Synthesis and characterization of Cr substituted Mn-Zn nanoferrites with improved dielectric, electrical conductivity and impedance properties for electronic device applications

In the present study, the impact of Cr ion substitution on Mn-Zn soft nanoferrites has enhanced the dielectric, electrical conductivity, and impedance properties. The nanoferrites have been synthesized via a non-conventional wet chemical-based co-precipitation technique. Raman scattering confirms the spinel nature and also reveals a positive frequency shift with the Cr ion substitution. As Cr ion concentration increases, the dielectric constant (epsilon') increases significantly at room temperature. At 100 Hz, x= 0.5 [Mn0.5Cr0.5Fe2O4] resulted in higher value of epsilon' similar to 10(4) and a lower value of loss (tan delta) similar to 3.9. Frequency modulated ac conductivity rises with increasing Cr substitution in Mn-Zn nanoferrites.
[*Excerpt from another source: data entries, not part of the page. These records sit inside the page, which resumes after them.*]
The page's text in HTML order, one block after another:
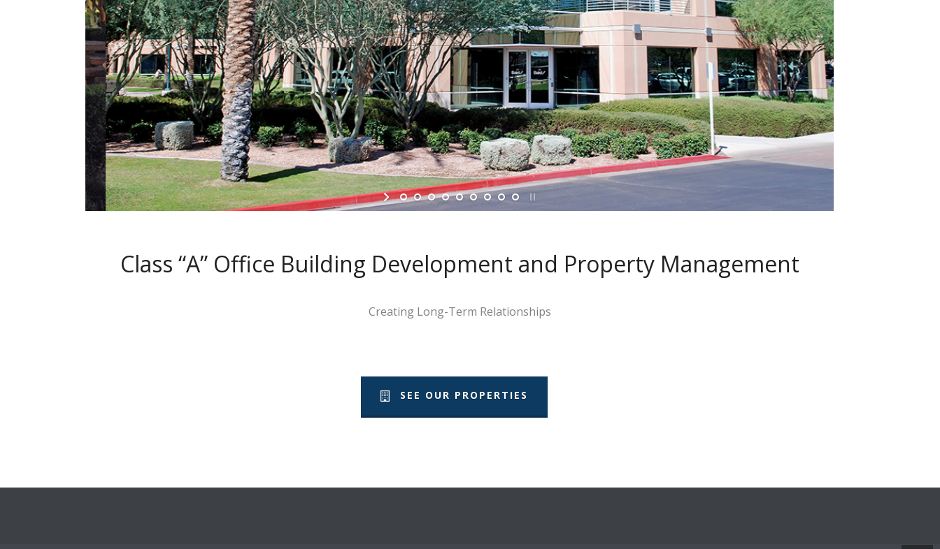
Class “A” Office Building Development and Property Management
Creating Long-Term Relationships
SEE OUR PROPERTIES
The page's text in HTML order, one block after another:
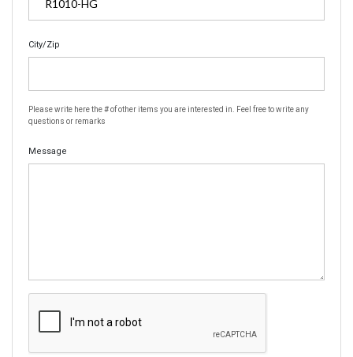
City/Zip
Please write here the # of other items you are interested in. Feel free to write any
questions or remarks
Message
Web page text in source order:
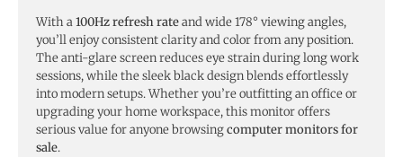
With a100Hz refresh rateand wide 178° viewing angles,
you’ll enjoy consistent clarity and color from any position.
The anti-glare screen reduces eye strain during long work
sessions, while the sleek black design blends effortlessly
into modern setups. Whether you’re outfitting an office or
upgrading your home workspace, this monitor offers
serious value for anyone browsingcomputer monitors for
sale.
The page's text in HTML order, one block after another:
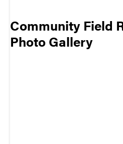
Community Field
Photo Gallery
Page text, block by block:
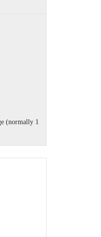
(normally 1
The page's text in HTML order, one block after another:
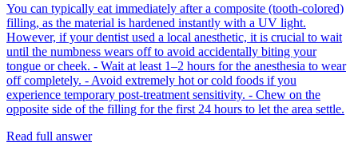
You can typically eat immediately after a composite (tooth-colored)
filling, as the material is hardened instantly with a UV light.
However, if your dentist used a local anesthetic, it is crucial to wait
until the numbness wears off to avoid accidentally biting your
tongue or cheek. - Wait at least 1–2 hours for the anesthesia to wear
off completely. - Avoid extremely hot or cold foods if you
experience temporary post-treatment sensitivity. - Chew on the
opposite side of the filling for the first 24 hours to let the area settle.
Read full answer
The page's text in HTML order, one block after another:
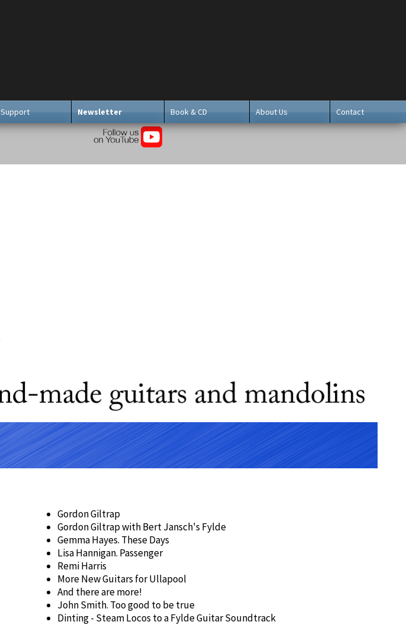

Electric modulus, impedance spectra, and conduction nature were found to improve with increasing Cr ions. The Nyquist plot shows two semicircle responses in the high and mid-frequency regions, which is due to a conduction mechanism of charges (Fe2+<-> Fe3+) that is related to bulk grains and grain boundary contribution, respectively. High dielectric constants and minimum electric loss in soft nanoferrite materials are useful for electronic device applications.